Illustration/Uday Mohite
A few months ago, I met this nice guy at a party, and we chatted for a while before exchanging numbers. We had multiple conversations over the following weeks, and I began to assume he was interested in me. When I asked him out a while later, he met me and then said that he wasn’t interested in a relationship. This was okay with me because I was happy we could clear that up without much of a fuss, so I asked if he would consider being friends instead. He said he thought I was a nice person, but that being friends was not an option either. We haven’t chatted since then, but I keep wondering if I did something wrong, because why would someone not even want to be friends with another person? Should I reach out and ask him to clarify, or just drop this?

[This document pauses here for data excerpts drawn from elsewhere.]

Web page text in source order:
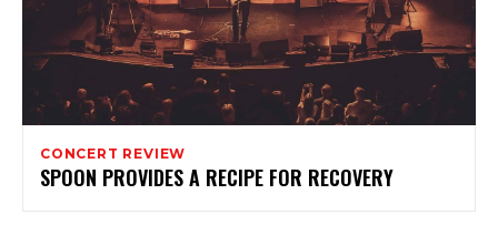
CONCERT REVIEW
SPOON PROVIDES A RECIPE FOR RECOVERY
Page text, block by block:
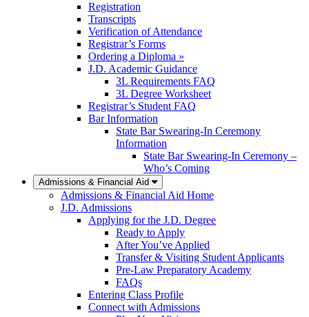
Registration
Transcripts
Verification of Attendance
Registrar’s Forms
Ordering a Diploma »
J.D. Academic Guidance
3L Requirements FAQ
3L Degree Worksheet
Registrar’s Student FAQ
Bar Information
State Bar Swearing-In Ceremony
Information
State Bar Swearing-In Ceremony –
Who’s Coming
Admissions & Financial Aid
Admissions & Financial Aid Home
J.D. Admissions
Applying for the J.D. Degree
Ready to Apply
After You’ve Applied
Transfer & Visiting Student Applicants
Pre-Law Preparatory Academy
FAQs
Entering Class Profile
Connect with Admissions
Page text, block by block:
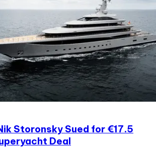
Storonsky Sued for €17.5
Deal

It’s his prerogative to be friends with someone or not, just as it’s yours to choose who you want to let into your life. You don’t have to assume it’s a reflection on who you are, or a sign that you have said or done something wrong. If clarity is important to you, reach out, by all means, but keep in mind that he doesn’t owe you an explanation. Sometimes, it’s okay to just not want another person in one’s life. If he has been direct with you about how he feels, maybe you should consider accepting it and absolving yourself. He’s allowed to make that decision for himself.
Should I stay in touch with someone even though my partner has a problem with this? It’s an ex, so I see why it can be an issue, but I don’t want to cut out people just because my partner can’t handle it.
Your partner is communicating something that has implications for the well-being of your relationship. If it is an issue, ignoring it doesn’t solve the problem. Why not try understanding your partner’s perspective before making any decision?